I just started going to a local yoga class. I’ve done yoga here and there over the years, but I am no one you could call a yogi. But I’ve been learning some things in this class that have translated to my writing practice, and I wanted to share those with you.
First, my teacher, Ann Austin, said (and she was quoting her teacher, I think) that people who are less flexible have a shorter commute to yoga. In other words, yoga happens (she said this, too) not when you are doing something that is super easy for you, but when you are up against the edge of your comfort. Right? So the fact that I can get uncomfortable really fast, just by, say, bending over, means I can get right to my yoga practice. Someone pretzelled in half no problem? That person isn’t even doing yoga.
So, how does this apply to writing? It’s back to that old complaint about how hard writing is. That’s the yoga of writing. You’re up against the edge of your comfort. You are stretching something that hasn’t been stretched that way. Sure, you can keep it easy, boring, blah blah blah, but the yoga of writing is to lean into it, to breath into the places that are tight, to find your own edge and stay there.

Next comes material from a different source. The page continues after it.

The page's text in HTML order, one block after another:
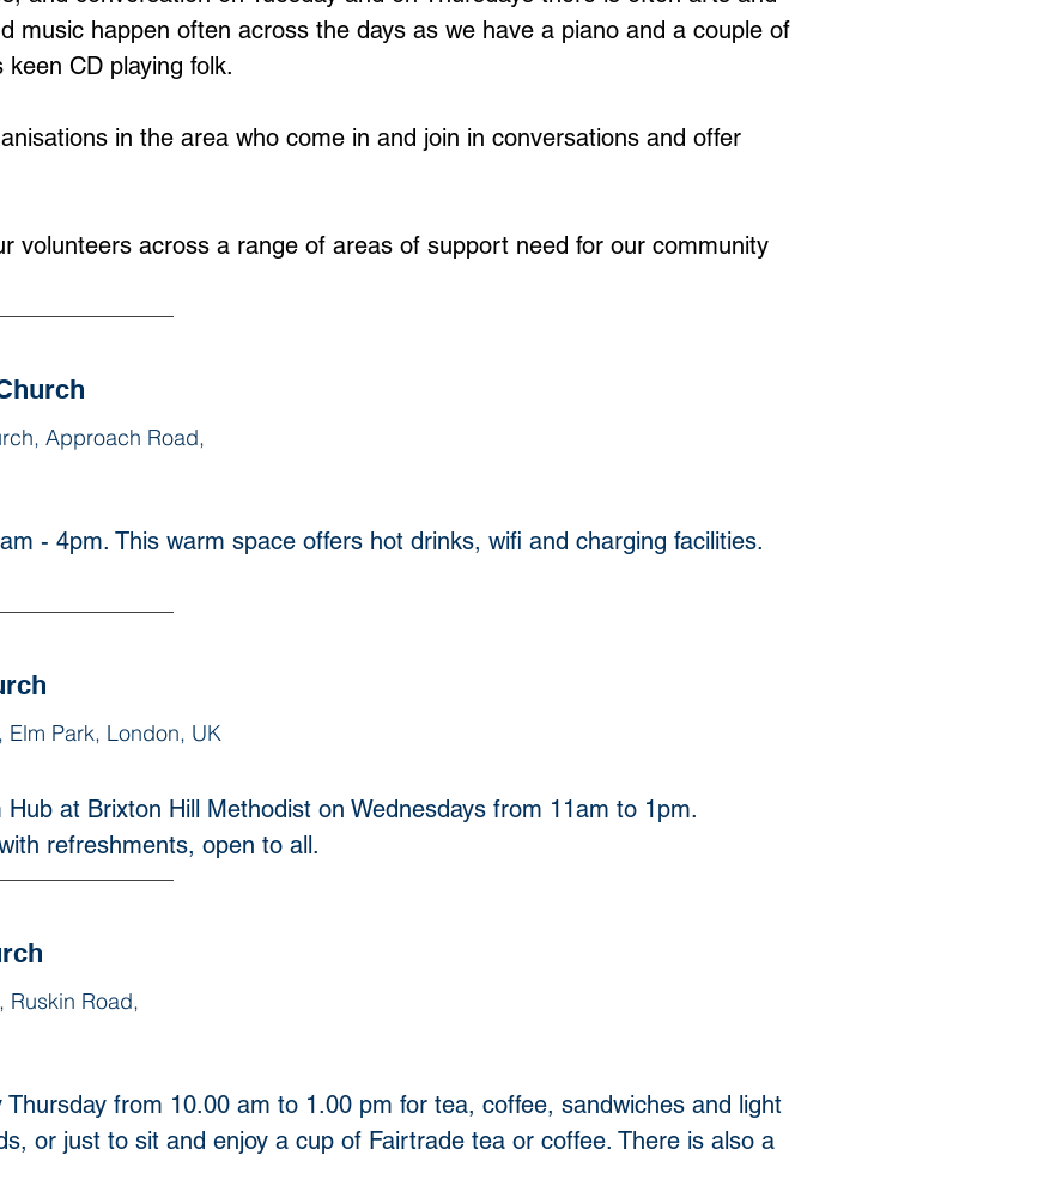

Fact it, if you went to the gym and worked out with a personal trainer and you didn’t break a sweat, weren’t sore the next day and basically couldn’t even tell you worked out—would you be happy? Maybe for a day, maybe if you could tell yourself you were just so in shape and flexible you didn’t need to breath heavily to exercise. But sooner or later, you’d have to stop fooling yourself and stop wasting your time. You have to break a sweat. Olympic athletes don’t count an easy, sweat-free day as a good day, and neither should writers.
Remember, you are getting strong when you lift those psychological weights, hold those challenging poses. You are getting more flexible, more powerful, more centered. You are doing the yoga of writing.